WHAT IS BEING ASKED: Your output should be the lines from the one with "This Full Moon will occur on" through the last line of the records below, exactly as written, minus the pictures.

DATA PROVIDED:
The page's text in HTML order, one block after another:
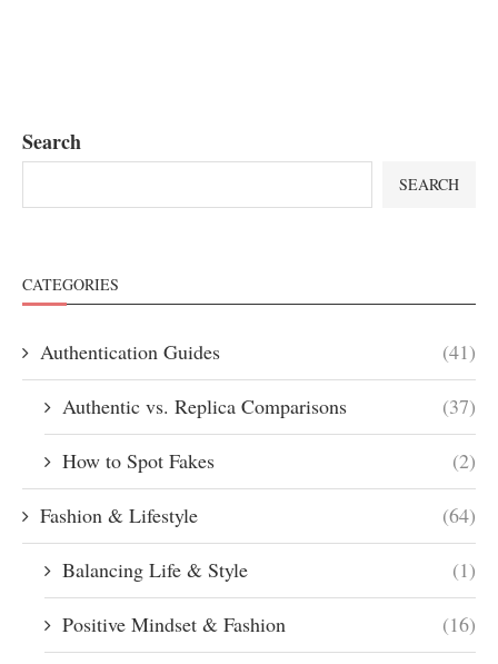
Search
SEARCH
CATEGORIES
Authentication Guides (41)
Authentic vs. Replica Comparisons (37)
How to Spot Fakes (2)
Fashion & Lifestyle (64)
Balancing Life & Style (1)
Positive Mindset & Fashion (16)
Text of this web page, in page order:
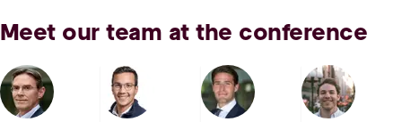
Meet our team at the conference
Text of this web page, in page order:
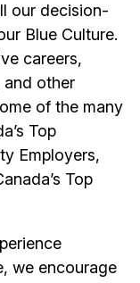
our decision-
Blue Culture.
careers,
and other
of the many
Top
Employers,
Top
we encourage
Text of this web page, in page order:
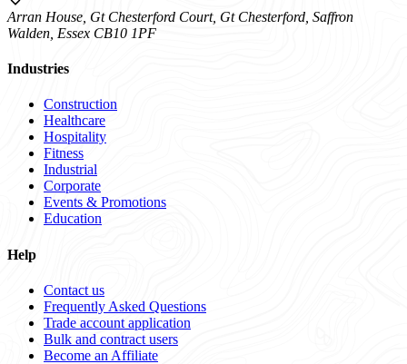
Arran House, Gt Chesterford Court, Gt Chesterford, Saffron
Walden, Essex CB10 1PF
Industries
Construction
Healthcare
Hospitality
Fitness
Industrial
Corporate
Events & Promotions
Education
Help
Contact us
Frequently Asked Questions
Trade account application
Bulk and contract users
Become an Affiliate
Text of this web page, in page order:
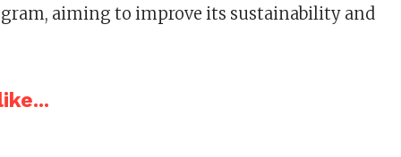
aiming to improve its sustainability and
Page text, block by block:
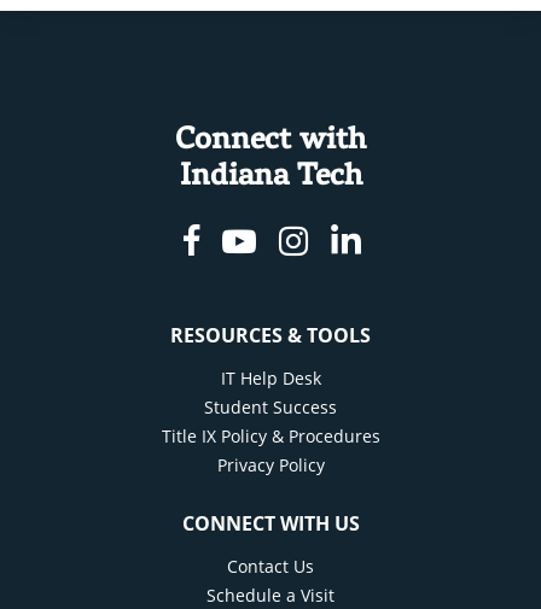
Connect with
Indiana Tech
Facebook
YoutubeInstagram
Linkedin
RESOURCES & TOOLS
IT Help Desk
Student Success
Title IX Policy & Procedures
Privacy Policy
CONNECT WITH US
Contact Us
Schedule a Visit
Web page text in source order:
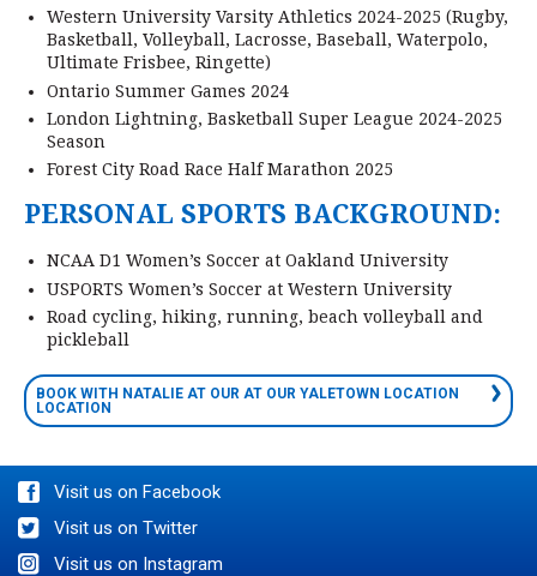
Western University Varsity Athletics 2024-2025 (Rugby,
Basketball, Volleyball, Lacrosse, Baseball, Waterpolo,
Ultimate Frisbee, Ringette)
Ontario Summer Games 2024
London Lightning, Basketball Super League 2024-2025
Season
Forest City Road Race Half Marathon 2025
PERSONAL SPORTS BACKGROUND:
NCAA D1 Women’s Soccer at Oakland University
USPORTS Women’s Soccer at Western University
Road cycling, hiking, running, beach volleyball and
pickleball
BOOK WITH NATALIE AT OUR AT OUR YALETOWN LOCATION
LOCATION
Visit us on Facebook
Visit us on Twitter
Visit us on Instagram
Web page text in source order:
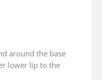
around the base
lower lip to the
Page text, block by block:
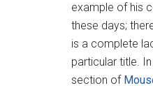
example of his
these days;
is a complete
particular title.
section of
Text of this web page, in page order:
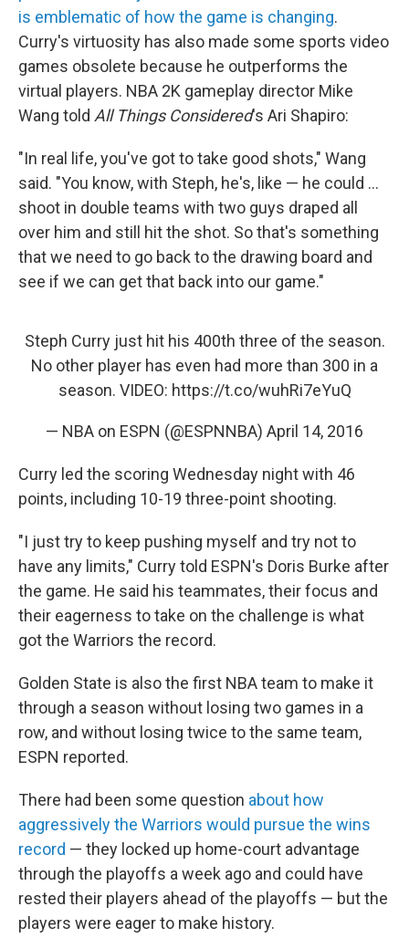
is emblematic of how the game is changing.
Curry's virtuosity has also made some sports video
games obsolete because he outperforms the
virtual players. NBA 2K gameplay director Mike
Wang told All Things Considered's Ari Shapiro:
"In real life, you've got to take good shots," Wang
said. "You know, with Steph, he's, like — he could ...
shoot in double teams with two guys draped all
over him and still hit the shot. So that's something
that we need to go back to the drawing board and
see if we can get that back into our game."
Steph Curry just hit his 400th three of the season.
No other player has even had more than 300 in a
season. VIDEO: https://t.co/wuhRi7eYuQ
— NBA on ESPN (@ESPNNBA) April 14, 2016
Curry led the scoring Wednesday night with 46
points, including 10-19 three-point shooting.
"I just try to keep pushing myself and try not to
have any limits," Curry told ESPN's Doris Burke after
the game. He said his teammates, their focus and
their eagerness to take on the challenge is what
got the Warriors the record.
Golden State is also the first NBA team to make it
through a season without losing two games in a
row, and without losing twice to the same team,
ESPN reported.
There had been some question about how
aggressively the Warriors would pursue the wins
record — they locked up home-court advantage
through the playoffs a week ago and could have
rested their players ahead of the playoffs — but the
players were eager to make history.
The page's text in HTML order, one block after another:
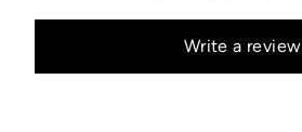
Write a review
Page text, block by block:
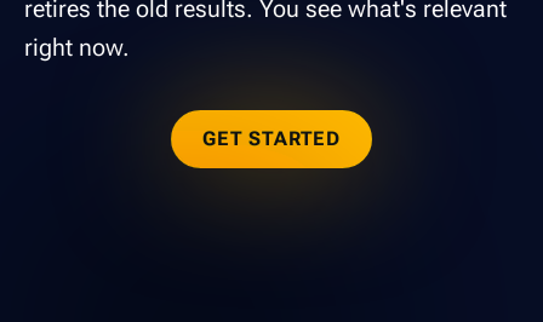
retires the old results. You see what's relevant
right now.
GET STARTED
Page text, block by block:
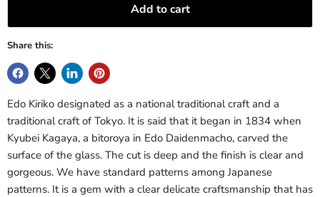
Add to cart
Share this:
Edo Kiriko designated as a national traditional craft and a
traditional craft of Tokyo. It is said that it began in 1834 when
Kyubei Kagaya, a bitoroya in Edo Daidenmacho, carved the
surface of the glass. The cut is deep and the finish is clear and
gorgeous. We have standard patterns among Japanese
patterns. It is a gem with a clear delicate craftsmanship that has
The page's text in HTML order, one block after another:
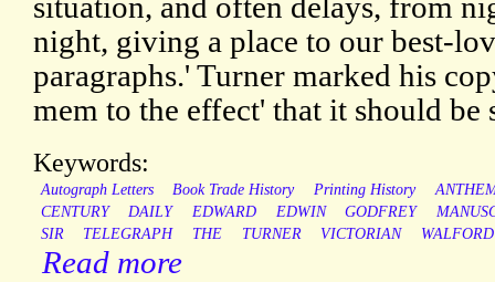
night, giving a place to our best-
paragraphs.' Turner marked his
mem to the effect' that it should
Keywords:
Autograph Letters Book Trade History Printing History
CENTURY
DAILY EDWARD EDWIN GODFREY
SIR
TELEGRAPH THE TURNER VICTORIAN WALFORD
Read more
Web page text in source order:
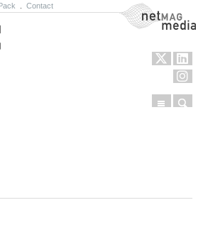
Contact NetMag Media
Menu
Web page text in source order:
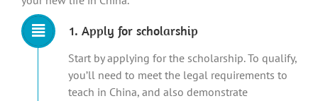
1. Apply for scholarship
Start by applying for the scholarship. To qualify,
you’ll need to meet the legal requirements to
teach in China, and also demonstrate
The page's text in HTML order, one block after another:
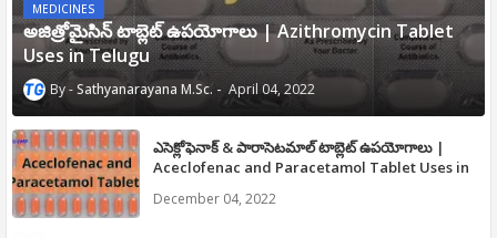
MEDICINES
అజిత్రోమైసిన్ టాబ్లెట్ ఉపయోగాలు | Azithromycin Tablet
Uses in Telugu
Sathyanarayana M.Sc. April 04, 2022
ఎసెక్లోఫెనాక్ & పారాసెటమాల్ టాబ్లెట్ ఉపయోగాలు |
Aceclofenac and Paracetamol Tablet Uses in
December 04, 2022
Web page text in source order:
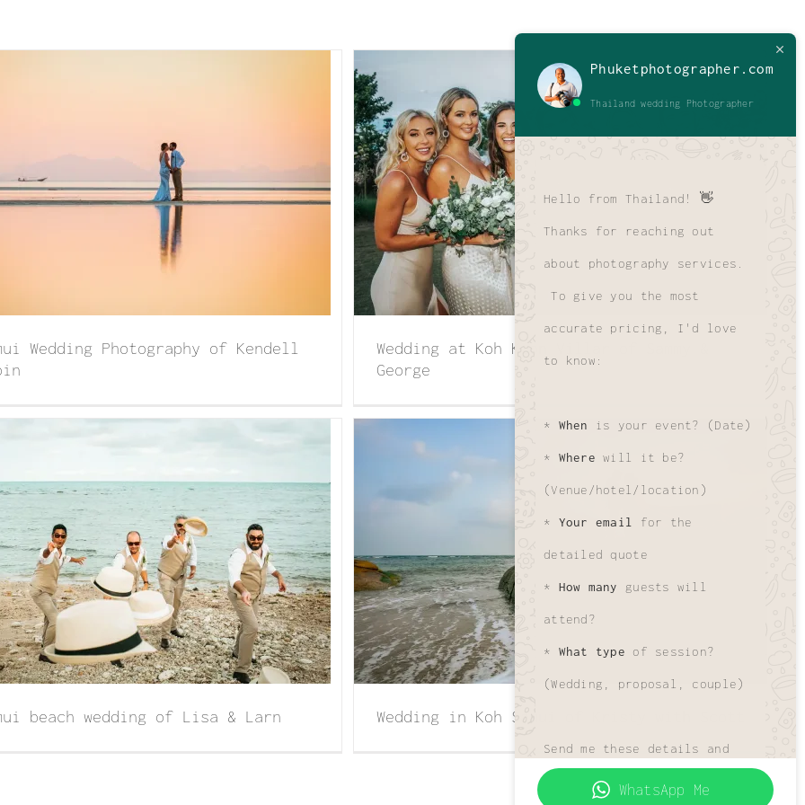
Wedding Photography of Kendell
at Koh Koon Villar of Sammy & George
Wedding at Koh Koon Villar of Sammy &
George
beach wedding of Lisa & Larn
Wedding in Koh Samui of Kristy with Scott
Wedding in Koh Samui of Kristy with Scott
Phuketphotographer.com
Thailand wedding Photographer
Hello from Thailand! 👋
Thanks for reaching out
about photography services.
To give you the most
accurate pricing, I'd love
to know:
* When is your event? (Date)
* Where will it be?
(Venue/hotel/location)
* Your email for the
detailed quote
* How many guests will
attend?
* What type of session?
(Wedding, proposal, couple)
Send me these details and
I'll get your custom quote
WhatsApp Me
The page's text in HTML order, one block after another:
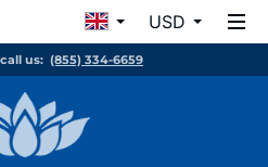
USD
us: (855) 334-6659
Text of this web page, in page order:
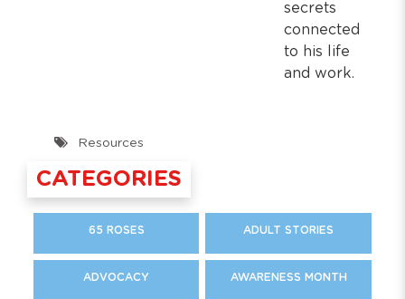
secrets
connected
to his life
and work.
Resources
CATEGORIES
65 ROSES ADULT STORIES
ADVOCACY AWARENESS MONTH
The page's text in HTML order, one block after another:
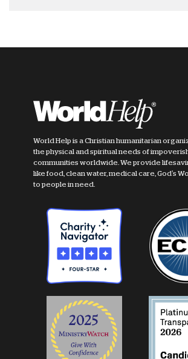
World Help is a Christian humanitarian
the physical and spiritual needs of
communities worldwide. We provide
like food, clean water, medical care, God's
to people in need.
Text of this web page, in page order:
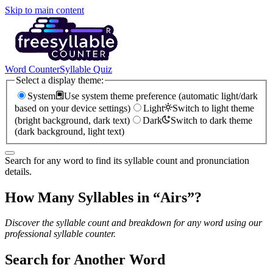
Skip to main content
Word CounterSyllable Quiz
Select a display theme:
System
Use system theme preference (automatic light/dark
based on your device settings)
Light
Switch to light theme
(bright background, dark text)
Dark
Switch to dark theme
(dark background, light text)
Search for any word to find its syllable count and pronunciation
details.
How Many Syllables in “Airs”?
Discover the syllable count and breakdown for any word using our
professional syllable counter.
Search for Another Word
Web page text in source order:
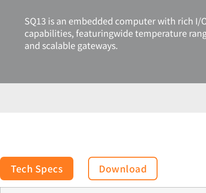
SQ13 is an embedded computer with rich
capabilities, featuringwide temperature
and scalable gateways.
Tech Specs Download
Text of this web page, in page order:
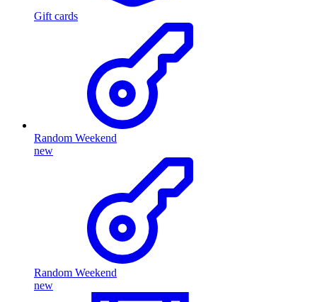
Gift cards
Random Weekend
new
Random Weekend
new
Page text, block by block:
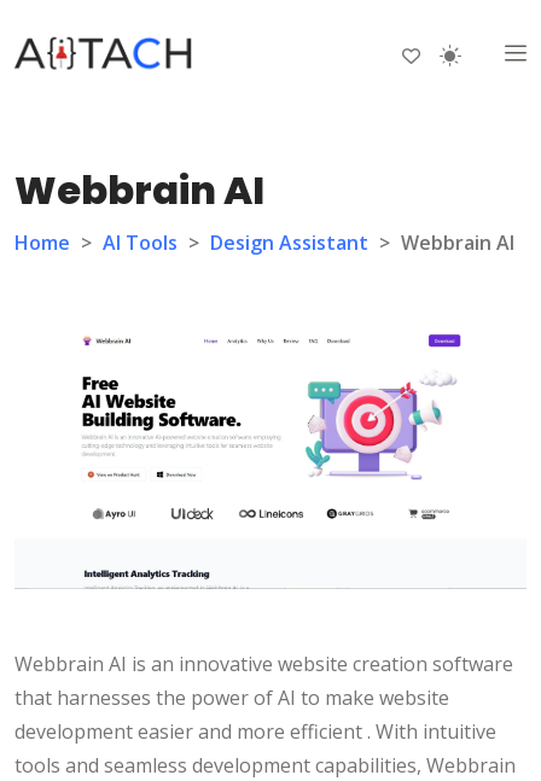
Webbrain AI
Home > AI Tools > Design Assistant > Webbrain AI
Webbrain AI is an innovative website creation software
that harnesses the power of AI to make website
development easier and more efficient . With intuitive
tools and seamless development capabilities, Webbrain
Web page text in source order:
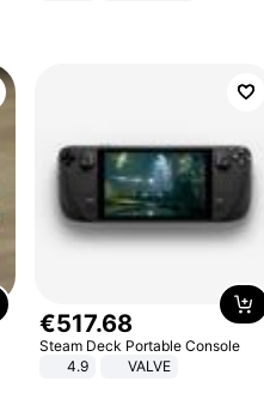
€517.68
Steam Deck Portable Console
4.9
VALVE
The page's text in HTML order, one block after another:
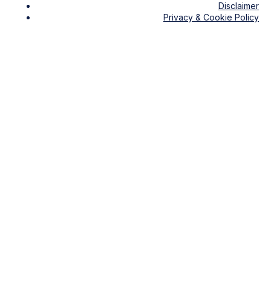
Disclaimer
Privacy & Cookie Policy
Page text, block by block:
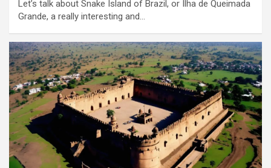
Let’s talk about Snake Island of Brazil, or Ilha de Queimada
Grande, a really interesting and…
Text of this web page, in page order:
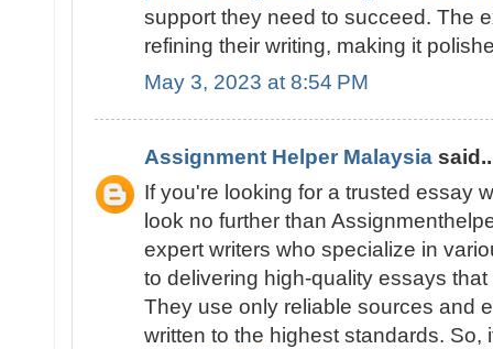
support they need to succeed. The
refining their writing, making it
May 3, 2023 at 8:54 PM
Assignment Helper Malaysia
If you're looking for a trusted essay
look no further than
expert writers who specialize in
to delivering high-quality essays
They use only reliable sources and
written to the highest standards. So,
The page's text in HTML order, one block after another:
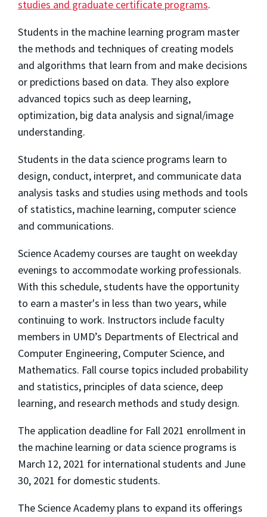
studies and graduate certificate programs.
Students in the machine learning program master
the methods and techniques of creating models
and algorithms that learn from and make decisions
or predictions based on data. They also explore
advanced topics such as deep learning,
optimization, big data analysis and signal/image
understanding.
Students in the data science programs learn to
design, conduct, interpret, and communicate data
analysis tasks and studies using methods and tools
of statistics, machine learning, computer science
and communications.
Science Academy courses are taught on weekday
evenings to accommodate working professionals.
With this schedule, students have the opportunity
to earn a master's in less than two years, while
continuing to work. Instructors include faculty
members in UMD’s Departments of Electrical and
Computer Engineering, Computer Science, and
Mathematics. Fall course topics included probability
and statistics, principles of data science, deep
learning, and research methods and study design.
The application deadline for Fall 2021 enrollment in
the machine learning or data science programs is
March 12, 2021 for international students and June
30, 2021 for domestic students.
The Science Academy plans to expand its offerings
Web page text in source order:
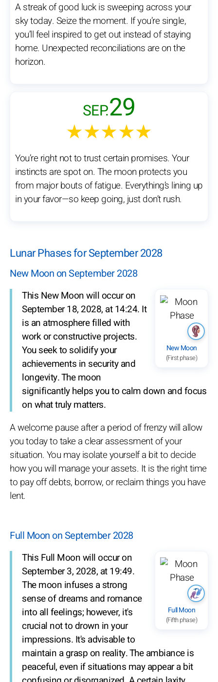
A streak of good luck is sweeping across your
sky today. Seize the moment. If you’re single,
you’ll feel inspired to get out instead of staying
home. Unexpected reconciliations are on the
horizon.
SEP.29
★★★★★
You’re right not to trust certain promises. Your
instincts are spot on. The moon protects you
from major bouts of fatigue. Everything’s lining up
in your favor—so keep going, just don’t rush.
Lunar Phases for September 2028
New Moon on September 2028
New Moon
(First phase)
This New Moon will occur on
September 18, 2028, at 14:24. It
is an atmosphere filled with
work or constructive projects.
You seek to solidify your
achievements in security and
longevity. The moon
significantly helps you to calm down and focus
on what truly matters.
A welcome pause after a period of frenzy will allow
you today to take a clear assessment of your
situation. You may isolate yourself a bit to decide
how you will manage your assets. It is the right time
to pay off debts, borrow, or reclaim things you have
lent.
Full Moon on September 2028
Full Moon
(Fifth phase)
This Full Moon will occur on
September 3, 2028, at 19:49.
The moon infuses a strong
sense of dreams and romance
into all feelings; however, it's
crucial not to drown in your
impressions. It's advisable to
maintain a grasp on reality. The ambiance is
peaceful, even if situations may appear a bit
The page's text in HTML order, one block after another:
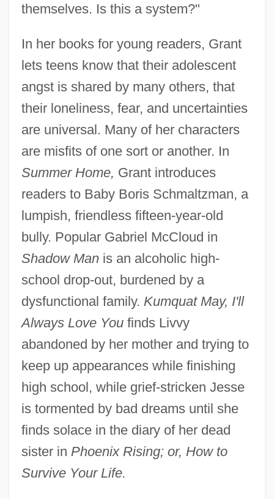
themselves. Is this a system?"
In her books for young readers, Grant
lets teens know that their adolescent
angst is shared by many others, that
their loneliness, fear, and uncertainties
are universal. Many of her characters
are misfits of one sort or another. In
Summer Home, Grant introduces
readers to Baby Boris Schmaltzman, a
lumpish, friendless fifteen-year-old
bully. Popular Gabriel McCloud in
Shadow Manis an alcoholic high-
school drop-out, burdened by a
dysfunctional family. Kumquat May, I'll
Always Love Youfinds Livvy
abandoned by her mother and trying to
keep up appearances while finishing
high school, while grief-stricken Jesse
is tormented by bad dreams until she
finds solace in the diary of her dead
sister in Phoenix Rising; or, How to
Survive Your Life.

RESPONSE FOR THIS EXERCISE:
This Full Moon will occur on
September 3, 2028, at 19:49.
The moon infuses a strong
sense of dreams and romance
into all feelings; however, it's
crucial not to drown in your
impressions. It's advisable to
maintain a grasp on reality. The ambiance is
peaceful, even if situations may appear a bit
The page's text in HTML order, one block after another:
themselves. Is this a system?"
In her books for young readers, Grant
lets teens know that their adolescent
angst is shared by many others, that
their loneliness, fear, and uncertainties
are universal. Many of her characters
are misfits of one sort or another. In
Summer Home, Grant introduces
readers to Baby Boris Schmaltzman, a
lumpish, friendless fifteen-year-old
bully. Popular Gabriel McCloud in
Shadow Manis an alcoholic high-
school drop-out, burdened by a
dysfunctional family. Kumquat May, I'll
Always Love Youfinds Livvy
abandoned by her mother and trying to
keep up appearances while finishing
high school, while grief-stricken Jesse
is tormented by bad dreams until she
finds solace in the diary of her dead
sister in Phoenix Rising; or, How to
Survive Your Life.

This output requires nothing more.